We must be aware that primary prevention of AIC with RAAS inhibitors can only reduce the risk to some extend and cannot eliminate it completely. Patients with previous cardiovascular diseases, even treated with RAAS inhibitors, will still have increased risk of AIC. Such patients require close monitoring during treatment and probably use of addition safety measures and treatment. Moreover, further research to understand mechanism of this type of adverse events and better preventive methods are awaited.

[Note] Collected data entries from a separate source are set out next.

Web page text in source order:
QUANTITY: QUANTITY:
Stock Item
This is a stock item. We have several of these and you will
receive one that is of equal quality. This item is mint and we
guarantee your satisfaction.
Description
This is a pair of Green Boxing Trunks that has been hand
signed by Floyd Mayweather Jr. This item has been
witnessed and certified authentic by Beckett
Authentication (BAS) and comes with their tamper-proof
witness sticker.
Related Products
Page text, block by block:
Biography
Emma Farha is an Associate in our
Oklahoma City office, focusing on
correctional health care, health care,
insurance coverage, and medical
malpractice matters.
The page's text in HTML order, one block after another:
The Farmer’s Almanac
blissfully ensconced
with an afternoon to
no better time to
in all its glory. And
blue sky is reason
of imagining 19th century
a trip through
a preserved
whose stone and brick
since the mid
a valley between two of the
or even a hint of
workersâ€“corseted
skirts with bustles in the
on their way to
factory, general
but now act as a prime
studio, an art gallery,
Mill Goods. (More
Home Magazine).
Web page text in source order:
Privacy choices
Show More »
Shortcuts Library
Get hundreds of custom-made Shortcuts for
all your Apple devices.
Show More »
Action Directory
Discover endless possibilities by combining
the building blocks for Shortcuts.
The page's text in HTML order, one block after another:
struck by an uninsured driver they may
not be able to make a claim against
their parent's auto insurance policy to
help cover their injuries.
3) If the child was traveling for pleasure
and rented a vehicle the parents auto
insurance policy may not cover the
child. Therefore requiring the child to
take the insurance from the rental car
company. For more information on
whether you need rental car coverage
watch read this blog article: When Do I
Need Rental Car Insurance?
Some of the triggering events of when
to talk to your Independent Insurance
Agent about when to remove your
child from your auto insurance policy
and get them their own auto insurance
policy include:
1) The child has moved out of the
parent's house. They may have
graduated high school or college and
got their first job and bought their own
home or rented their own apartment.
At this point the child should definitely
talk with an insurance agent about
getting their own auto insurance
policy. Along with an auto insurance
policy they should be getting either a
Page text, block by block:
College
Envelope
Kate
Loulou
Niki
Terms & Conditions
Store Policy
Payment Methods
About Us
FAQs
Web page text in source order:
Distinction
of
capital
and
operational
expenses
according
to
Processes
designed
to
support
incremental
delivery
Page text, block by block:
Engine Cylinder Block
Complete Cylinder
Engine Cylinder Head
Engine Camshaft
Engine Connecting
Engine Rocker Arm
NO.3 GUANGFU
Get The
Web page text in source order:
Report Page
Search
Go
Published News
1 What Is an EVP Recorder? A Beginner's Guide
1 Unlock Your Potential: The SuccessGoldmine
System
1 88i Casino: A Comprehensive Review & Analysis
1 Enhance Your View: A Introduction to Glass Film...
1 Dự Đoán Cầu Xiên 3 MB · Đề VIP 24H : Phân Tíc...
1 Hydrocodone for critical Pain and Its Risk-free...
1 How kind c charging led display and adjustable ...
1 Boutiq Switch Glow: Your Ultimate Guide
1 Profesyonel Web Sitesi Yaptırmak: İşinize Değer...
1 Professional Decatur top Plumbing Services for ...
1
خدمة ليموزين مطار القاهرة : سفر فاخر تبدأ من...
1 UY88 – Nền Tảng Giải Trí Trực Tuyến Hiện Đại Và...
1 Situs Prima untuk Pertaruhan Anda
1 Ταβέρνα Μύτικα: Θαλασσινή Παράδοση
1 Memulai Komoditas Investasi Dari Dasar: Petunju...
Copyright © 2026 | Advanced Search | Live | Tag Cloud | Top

RAAS inhibitors are widely used in the treatment of various diseases and no serious adverse events are reported. Similarly, in the prevention of AIC, no significant side effects were reported. RAAS inhibitors do not interfere with the antitumor activity of doxorubicin [106, 111] and do not affect cancer cell proliferation or metastatic potential. In some cancer types, they are even considered as having positive effect on patients’ survival and treatment outcomes [181]; thus, their use in cancer patients is safe.

Concluding, there is growing number of evidences showing that dysregulation of renin-angiotensin-aldosterone system consist and important stage in the chain of events leading to cardiotoxicity but further studies in validated animal models and in patients are necessary to find its exact place and role. Clinical trials showed that protection with RAAS inhibitors is effective in some extent, but the quality of the data and level of evidence is still too low to include obligatory prevention for every patient treated with anthracyclines. Nevertheless, ongoing and planned trials can change the perspective. Moreover, novel strategies, like targeting ACE2/ang-(1–7)/MasR pathway, showed promising results in the animal models and in future can find their way to the clinic.